WHAT TO PRODUCE: In the entries below, find the line with "trust the most to get the job done?" and the line with "vehicle recovery private towing near me". Print those two and everything between them exactly, and nothing else.

GIVEN INFORMATION:
• • • • •
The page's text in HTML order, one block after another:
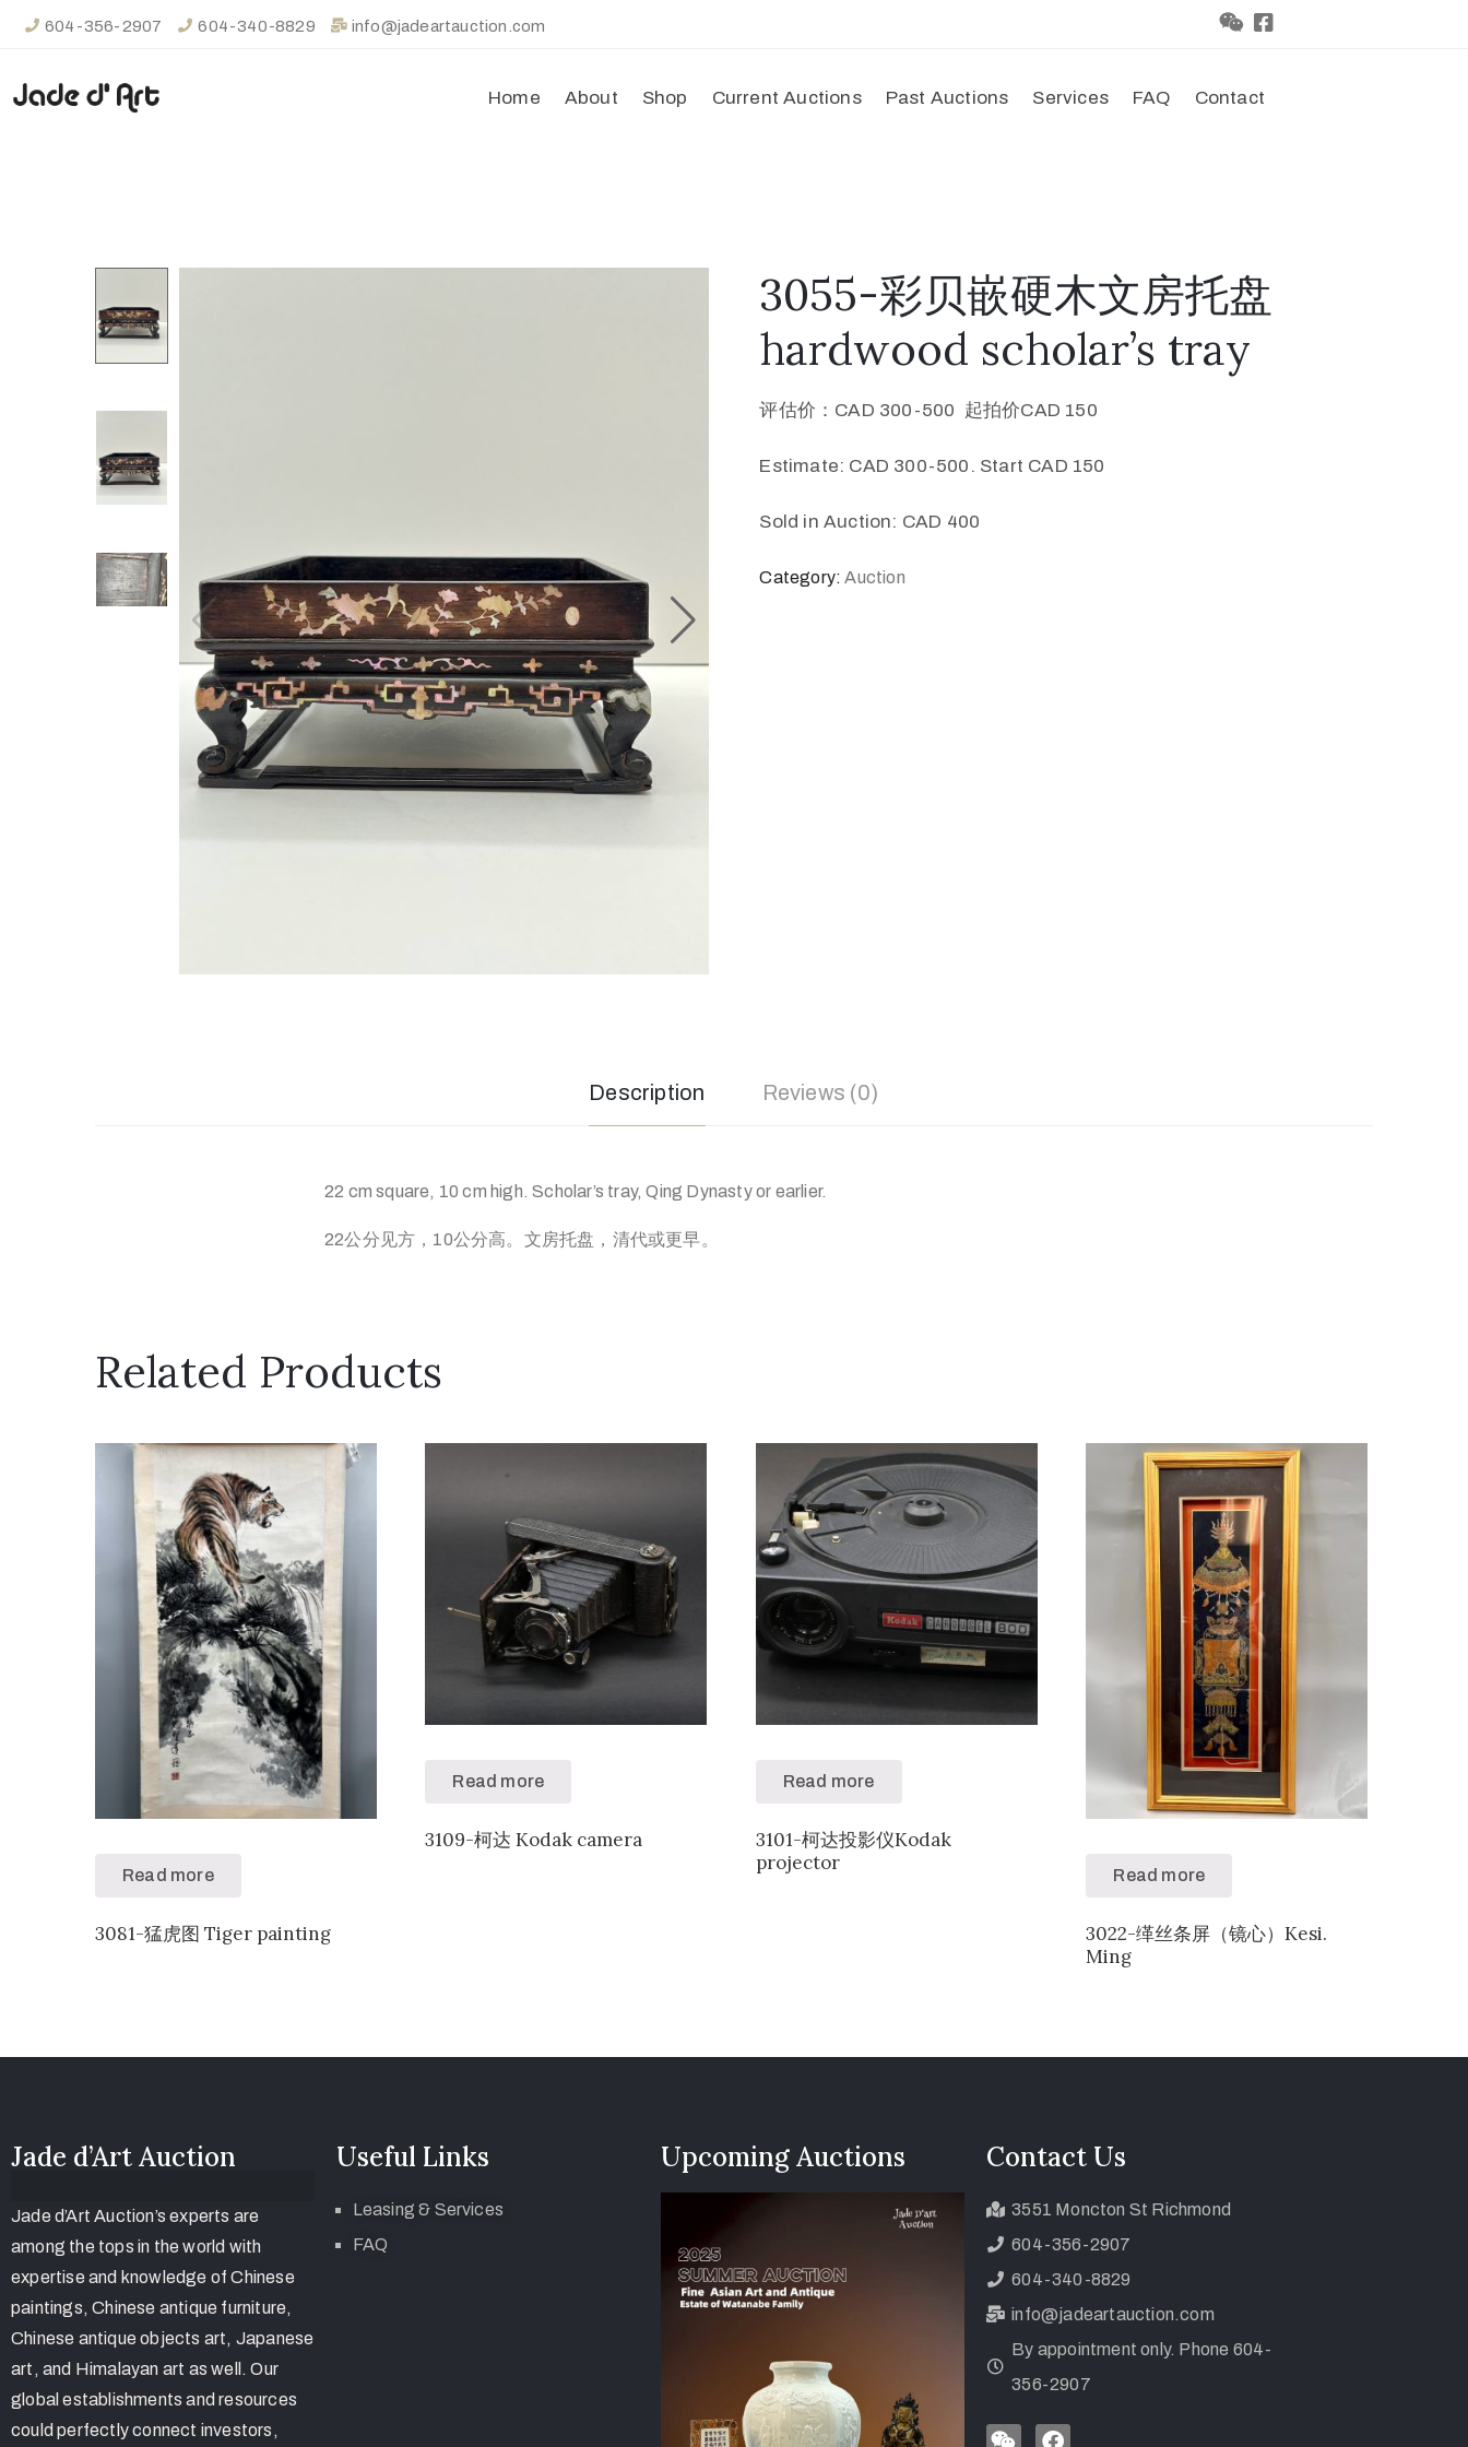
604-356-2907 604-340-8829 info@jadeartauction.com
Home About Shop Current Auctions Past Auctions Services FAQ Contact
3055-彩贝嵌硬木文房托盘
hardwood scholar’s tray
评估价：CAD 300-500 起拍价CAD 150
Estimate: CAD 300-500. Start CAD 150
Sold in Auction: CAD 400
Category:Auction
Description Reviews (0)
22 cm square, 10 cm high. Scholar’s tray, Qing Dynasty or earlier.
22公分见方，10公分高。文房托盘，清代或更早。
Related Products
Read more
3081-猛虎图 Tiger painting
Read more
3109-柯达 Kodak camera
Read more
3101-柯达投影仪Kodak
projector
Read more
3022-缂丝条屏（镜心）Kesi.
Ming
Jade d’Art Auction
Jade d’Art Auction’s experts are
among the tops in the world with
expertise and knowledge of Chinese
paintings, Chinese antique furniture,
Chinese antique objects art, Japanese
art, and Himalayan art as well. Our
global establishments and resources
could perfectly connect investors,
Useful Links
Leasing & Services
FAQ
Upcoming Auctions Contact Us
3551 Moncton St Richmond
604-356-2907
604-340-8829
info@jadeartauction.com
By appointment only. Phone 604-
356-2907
• • • • •
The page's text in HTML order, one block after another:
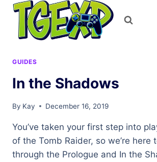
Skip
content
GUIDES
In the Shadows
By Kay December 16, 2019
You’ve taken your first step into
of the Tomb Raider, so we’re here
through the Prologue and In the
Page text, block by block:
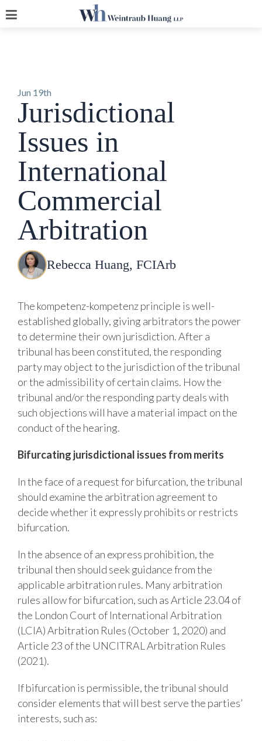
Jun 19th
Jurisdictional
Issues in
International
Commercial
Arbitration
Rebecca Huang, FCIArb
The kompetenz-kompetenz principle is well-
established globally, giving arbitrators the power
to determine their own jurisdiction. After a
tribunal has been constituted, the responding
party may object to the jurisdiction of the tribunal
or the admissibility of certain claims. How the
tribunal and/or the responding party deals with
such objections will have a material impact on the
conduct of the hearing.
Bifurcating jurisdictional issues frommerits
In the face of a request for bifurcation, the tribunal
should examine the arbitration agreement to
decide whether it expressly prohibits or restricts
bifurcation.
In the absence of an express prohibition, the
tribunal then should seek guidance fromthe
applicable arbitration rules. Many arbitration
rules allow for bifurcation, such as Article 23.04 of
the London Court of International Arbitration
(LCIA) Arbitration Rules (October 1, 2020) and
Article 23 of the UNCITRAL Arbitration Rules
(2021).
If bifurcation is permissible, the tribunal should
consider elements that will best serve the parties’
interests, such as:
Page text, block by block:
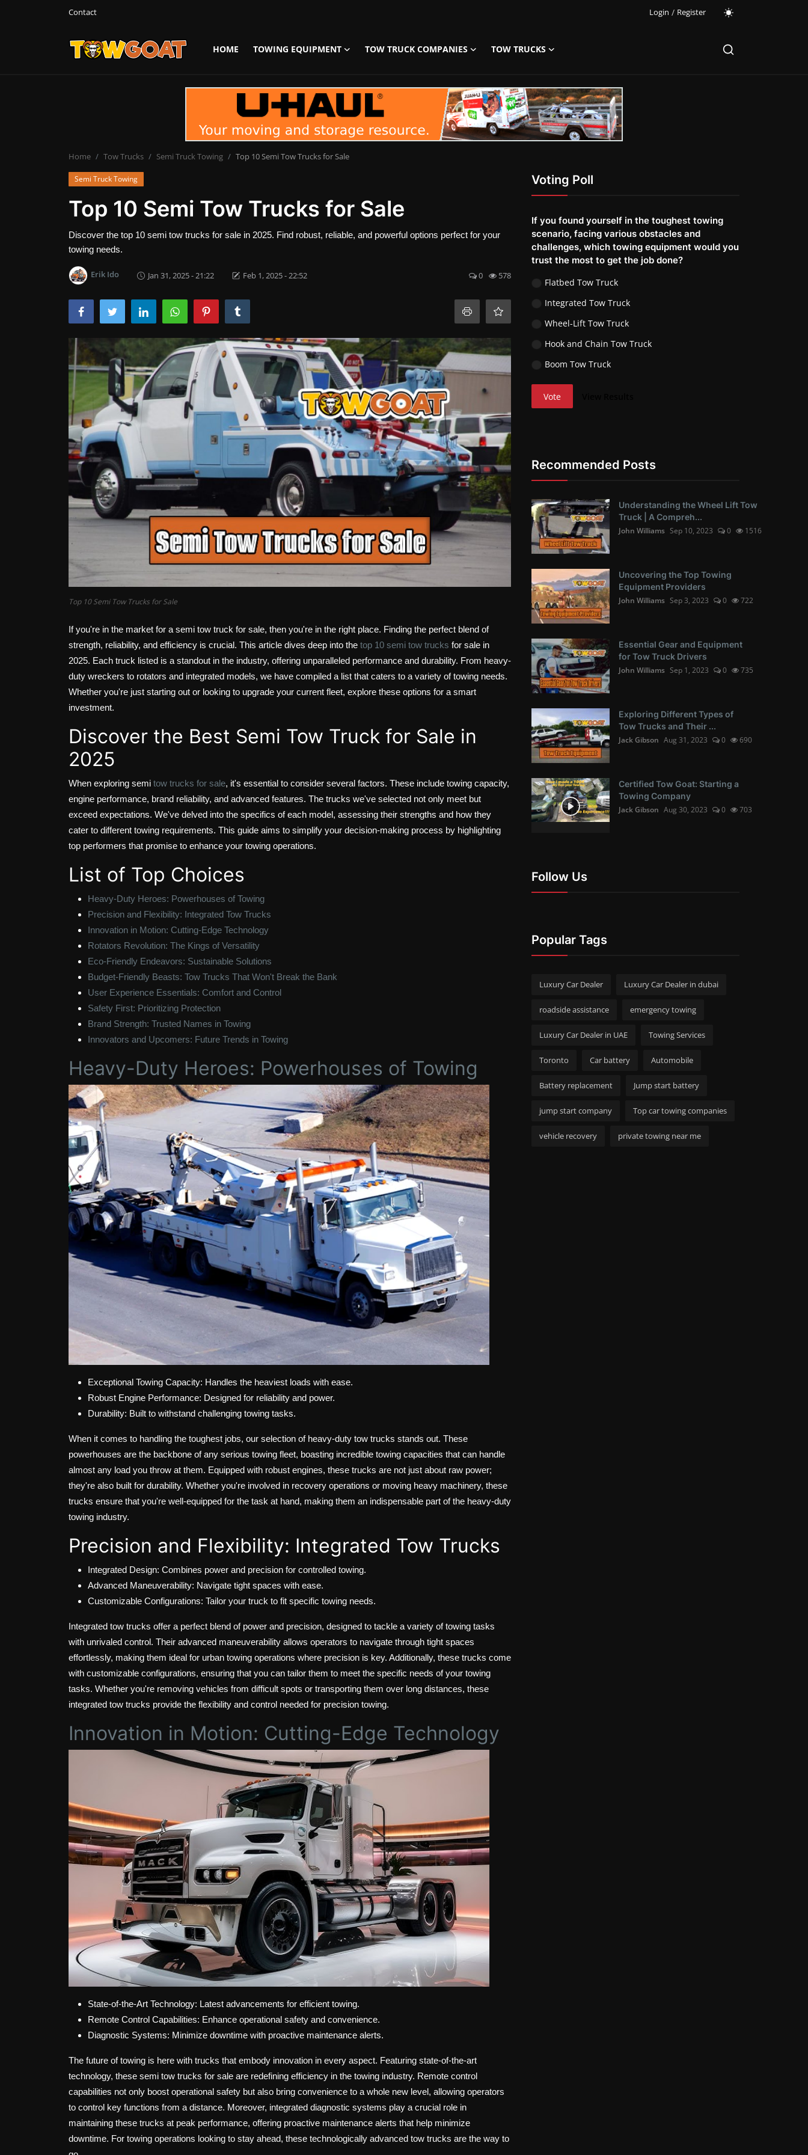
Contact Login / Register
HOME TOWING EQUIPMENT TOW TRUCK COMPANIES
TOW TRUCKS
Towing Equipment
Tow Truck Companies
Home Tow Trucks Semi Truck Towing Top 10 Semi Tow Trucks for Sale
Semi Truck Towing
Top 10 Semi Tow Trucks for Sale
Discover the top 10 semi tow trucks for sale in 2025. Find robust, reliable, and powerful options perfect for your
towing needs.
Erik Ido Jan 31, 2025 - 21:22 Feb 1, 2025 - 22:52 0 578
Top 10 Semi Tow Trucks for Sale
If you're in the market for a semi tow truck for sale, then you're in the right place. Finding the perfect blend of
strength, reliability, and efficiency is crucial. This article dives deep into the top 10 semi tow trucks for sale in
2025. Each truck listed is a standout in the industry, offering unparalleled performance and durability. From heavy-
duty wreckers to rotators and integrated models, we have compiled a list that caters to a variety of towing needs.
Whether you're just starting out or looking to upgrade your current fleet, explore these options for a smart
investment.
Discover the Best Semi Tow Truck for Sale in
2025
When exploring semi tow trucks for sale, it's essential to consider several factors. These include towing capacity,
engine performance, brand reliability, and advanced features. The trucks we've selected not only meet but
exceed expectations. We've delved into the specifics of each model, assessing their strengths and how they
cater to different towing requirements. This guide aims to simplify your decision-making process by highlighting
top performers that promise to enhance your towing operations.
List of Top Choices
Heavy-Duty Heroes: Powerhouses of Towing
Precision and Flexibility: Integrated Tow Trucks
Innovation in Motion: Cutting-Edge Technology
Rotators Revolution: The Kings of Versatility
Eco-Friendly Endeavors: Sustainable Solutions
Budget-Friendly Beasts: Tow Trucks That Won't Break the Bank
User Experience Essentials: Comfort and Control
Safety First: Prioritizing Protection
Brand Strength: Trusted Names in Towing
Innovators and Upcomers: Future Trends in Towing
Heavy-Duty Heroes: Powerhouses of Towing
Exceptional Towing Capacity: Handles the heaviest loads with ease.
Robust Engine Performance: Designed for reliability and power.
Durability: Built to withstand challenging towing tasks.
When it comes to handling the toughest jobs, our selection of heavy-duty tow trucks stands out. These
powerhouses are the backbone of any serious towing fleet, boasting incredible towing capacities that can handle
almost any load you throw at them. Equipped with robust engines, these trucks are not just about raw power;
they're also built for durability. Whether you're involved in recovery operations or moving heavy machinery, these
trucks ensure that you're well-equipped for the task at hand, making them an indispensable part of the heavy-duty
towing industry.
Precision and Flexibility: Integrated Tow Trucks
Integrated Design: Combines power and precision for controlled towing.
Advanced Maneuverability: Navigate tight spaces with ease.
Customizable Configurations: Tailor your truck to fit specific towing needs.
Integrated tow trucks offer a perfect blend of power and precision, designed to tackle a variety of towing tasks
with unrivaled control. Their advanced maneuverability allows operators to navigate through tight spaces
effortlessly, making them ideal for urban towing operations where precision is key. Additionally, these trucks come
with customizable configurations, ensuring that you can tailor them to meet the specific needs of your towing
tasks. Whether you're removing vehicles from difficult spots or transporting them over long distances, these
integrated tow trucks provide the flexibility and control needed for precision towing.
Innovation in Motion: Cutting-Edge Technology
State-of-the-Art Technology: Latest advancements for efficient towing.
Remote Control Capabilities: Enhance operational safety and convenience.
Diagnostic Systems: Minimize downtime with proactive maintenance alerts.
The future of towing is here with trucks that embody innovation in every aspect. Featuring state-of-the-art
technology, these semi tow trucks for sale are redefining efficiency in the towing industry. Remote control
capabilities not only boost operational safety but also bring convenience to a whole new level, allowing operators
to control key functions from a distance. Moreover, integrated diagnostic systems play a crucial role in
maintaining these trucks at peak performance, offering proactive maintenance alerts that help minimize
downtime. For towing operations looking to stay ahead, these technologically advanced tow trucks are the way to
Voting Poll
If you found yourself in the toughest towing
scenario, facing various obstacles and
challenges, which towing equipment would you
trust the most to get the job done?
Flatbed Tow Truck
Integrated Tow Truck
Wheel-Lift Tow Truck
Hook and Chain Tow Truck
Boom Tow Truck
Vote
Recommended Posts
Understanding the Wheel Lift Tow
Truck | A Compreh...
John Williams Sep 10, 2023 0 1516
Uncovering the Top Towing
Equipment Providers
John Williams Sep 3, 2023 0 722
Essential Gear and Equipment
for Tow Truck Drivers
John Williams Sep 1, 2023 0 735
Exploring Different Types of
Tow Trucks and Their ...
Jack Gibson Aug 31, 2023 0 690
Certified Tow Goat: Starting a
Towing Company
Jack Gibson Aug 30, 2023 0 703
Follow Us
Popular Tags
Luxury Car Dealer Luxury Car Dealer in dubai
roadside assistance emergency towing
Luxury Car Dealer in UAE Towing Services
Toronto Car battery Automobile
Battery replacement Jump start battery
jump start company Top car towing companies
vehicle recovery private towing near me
• • • • •
EXERCISE SOLUTION:
trust the most to get the job done?
Flatbed Tow Truck
Integrated Tow Truck
Wheel-Lift Tow Truck
Hook and Chain Tow Truck
Boom Tow Truck
Vote
Recommended Posts
Understanding the Wheel Lift Tow
Truck | A Compreh...
John Williams Sep 10, 2023 0 1516
Uncovering the Top Towing
Equipment Providers
John Williams Sep 3, 2023 0 722
Essential Gear and Equipment
for Tow Truck Drivers
John Williams Sep 1, 2023 0 735
Exploring Different Types of
Tow Trucks and Their ...
Jack Gibson Aug 31, 2023 0 690
Certified Tow Goat: Starting a
Towing Company
Jack Gibson Aug 30, 2023 0 703
Follow Us
Popular Tags
Luxury Car Dealer Luxury Car Dealer in dubai
roadside assistance emergency towing
Luxury Car Dealer in UAE Towing Services
Toronto Car battery Automobile
Battery replacement Jump start battery
jump start company Top car towing companies
vehicle recovery private towing near me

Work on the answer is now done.